Naidoo, the director of the Family Policy Institute, is well known for his campaigns against pornography and the legalisation of prostitution in South Africa, and has won both supporters and detractors. It was his first visit to Port Alfred.

“A nation cannot succeed when marriages are breaking down,” he began.

He said in South Africa only 35% of children live with both biological parents and almost 600 000 homes are headed by a child.

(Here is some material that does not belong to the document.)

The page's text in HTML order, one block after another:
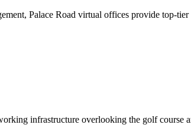
Palace Road virtual offices provide top-
infrastructure overlooking the golf course

“The family is the building block of society and marriage is a cornerstone,” Naidoo said. “It’s how God made it in the beginning when he created man and created woman for the man.

“If God built it with marriage and family then that’s the only way to do it. All the government programmes won’t help.”

He said the purpose of his ministry, the Family Policy Institute, is to gather research and make submissions to government ministers and parliament.

“God has called me to serve the body of Christ, to fulfil a mandate to be salt and light,” Naidoo said.

“Many of us don’t believe what the Bible says so we don’t do it.”

He quoted Matthew 5:16, which says: “Let your light so shine before men, that they may see your good works, and glorify your Father which is in heaven.”

“How many Christians are shining their light that gets people to glorify God? Not many,” he said. “Rather we hear of pastors getting people to eat grass and spraying Doom in their faces.

“There’s massive abuse in the church of poor, vulnerable people. You hardly hear a peep from the church about this – the outrage is missing.”

Naidoo said South Africa looked to be in a very bad way, from billions of rands being lost to corruption, to crime and violence.

He said 30 people were murdered daily in South Africa, and 65 000 women and 25 000 children are raped or abused every year.

“To me, this perversion is testing God’s patience.

“You can’t ignore these things. They’re not going away. You can’t just say ‘this has nothing to do with me, I’m just going to look after me and my family’,” Naidoo said.

“When same sex marriage was legalised in South Africa in 2005 I knew it was a problem. Most South Africans didn’t want it – 91% of people said no, it’s not part of our culture. The government pushed it through regardless. Democracy died that day. We don’t live in a democracy, we live in a dictatorship run by a small group of people.”

He said there was a huge push in South Africa to get the sex industry decriminalised, but the agenda to do this was coming from overseas.

“The level of abuse of women and children in South Africa is off the charts. There is sexual trafficking. Decriminalising the sex industry will send that through the roof. How will they police trafficking?” he asked.

“We’re also fighting pornography. It’s devastating our country. You can download hardcore porn on your cellphone. Children do it and now kids are raping kids.”

He said the government had made it legal for children between 12 and 16 to have sex with each other. “Child porn is illegal, but kids are making their own porn. If the authorities get hold of it they don’t know what to do about it because it’s produced by children. They can’t prosecute children,” he said.

“South Africa is not a Christian nation. You see our policies and what’s happening… we are far from God.

“They say we’re a 79% Christian majority nation. It means nothing. There is no godly influence in this country. The church is too busy with its own thing, elevating pastors and acquiring wealth.”

He said one of the Family Policy Institute’s successful battles was stopping the legalisation of prostitution in South Africa before the 2010 World Cup. A 30-page submission he wrote was looked at by the National Prosecuting Authority and asked for by three political parties.

“I’m not a person with degrees, all I’ve got is God’s calling.”

He said there was a move in the UN to push all member states to allow children of 10 to make their own sexual choices.

“We’ve applied for representative status at the UN. We’re going to go there and I don’t know what will happen, but I’m going to position myself and be used by God.”

He said the good news is that Jesus Christ is still King of kings and Lord of lords, and the church still belongs to him.

“The church is here to be God’s agent for change, not to be a social club with melktert. South Africa desperately needs the church – the blood-bought saints of God.”